My second activity was yoga. My objective in this activity was to become more physically and mentally balanced. I knew that yoga would improve my flexibility and strength and also allow me to unwind at the end of the week. Going into my final year of the IB I was aware that I'd need something of this sort to help me cope with stress. In yoga we did group reflections (on the week and on our personal goals), and did a number of activities. I think the team and I all became far more self-accepting and confident, and could better balance all our activities (CAS, schoolwork, social lives. etc). A difficulty in this was simply making time for it. Often I would feel too swamped to go to class on Fridays, but I managed to persuade myself to take a break, which I think is extremely important. I also grew less constricted within myself and was more comfortable sharing my feelings by the end of the first semester. I have definitely become more stable as a person, and I think that my newfound love for yoga will continue on for many years to come. I've certainly discovered a new way of coping at university.
I was also a member of the spanish newspaper club this year. My goal was to improve my spanish writing skills in preparation for my final IB spanish exam, and to work to spread messages in the ISK community. I thought this was a great club for me to join because I could simultaneously improve my journalism and language skills. I wrote a few articles for this group and I think the outcomes were good. We put together a few copies of the newspaper and, hopefully, people were reading them. I think the structure of this club was very effective - we had an editor, writers, leader, etc.
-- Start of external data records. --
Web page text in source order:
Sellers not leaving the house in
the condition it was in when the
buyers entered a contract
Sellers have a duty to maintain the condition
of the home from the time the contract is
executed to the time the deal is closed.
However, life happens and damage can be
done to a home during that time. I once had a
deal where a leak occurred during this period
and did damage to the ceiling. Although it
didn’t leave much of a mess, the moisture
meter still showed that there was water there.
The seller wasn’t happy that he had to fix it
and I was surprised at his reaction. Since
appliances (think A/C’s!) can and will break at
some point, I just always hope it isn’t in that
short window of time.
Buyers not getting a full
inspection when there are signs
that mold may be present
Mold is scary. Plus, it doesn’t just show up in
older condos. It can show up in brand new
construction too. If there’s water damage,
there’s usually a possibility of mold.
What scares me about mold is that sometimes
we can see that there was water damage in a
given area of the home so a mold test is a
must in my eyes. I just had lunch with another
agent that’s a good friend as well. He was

Our articles were also reviewed by two spanish teachers, which gave us some feedback on what we were doing. I had some minor difficulties, such as deciding what to write about, but overall I think my experience was positive. I can apply what I learnt in this club to my spanish class and to any communication I may do in spanish in the future, and to journalism work I may undertake.
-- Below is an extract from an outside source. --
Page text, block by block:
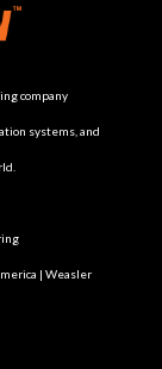
company
systems, and
| Weasler
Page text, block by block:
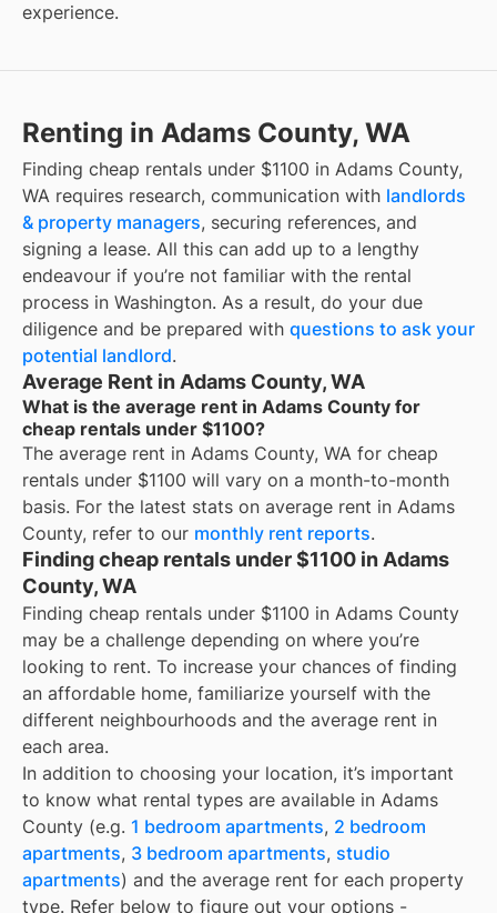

I have been a part of NHS for the past two years. I have been honored to be a member of this group, proud to be acknowledged by so many. Our objectives in this group were to inspire a love for education in the ISK, and greater, community. At the start of the year we decided that we would raise enough money to provide a scholarship for one local Kenyan girl, and have been consistently striving to meet this aim. Personally I wanted to maintain my grades and level of determination to stay within the club, and I wanted to be able to work with those around me and learn from them. Everyone in NHS is extremely talented in their own way, and it's been incredible to interact with this body of students. I think that we were all quite successful in reaching our objectives. Our biggest event this year was the Amazing Race, which was absolutely spectacular. We also organised a number of bake sales, candy gram sales, etc. I think our success was credited to the hard work of the leaders of the club, and the collected enthusiasm of the members. Difficulty was definitely in deciding what events to do, however. Our goal of inspiring passion for education is rather difficult to capture in an event, and we needed to make as much money as we could to obtain the scholarship. We brainstormed a lot as a club though and I think we made good progress. In the future perhaps more events could be done though, such as a spelling bee or more activities for the elementary school. We were very focused on the high school, and I think that NHS should try to integrate itself in all areas of ISK. Being a part of NHS increased my motivation to maintain my grades and act as a positive influence within ISK. I became more of a leader and gained confidence, and was able to take away a lot from the other members of the club. The fact that I was included in this group will always be an incentive for me to push myself.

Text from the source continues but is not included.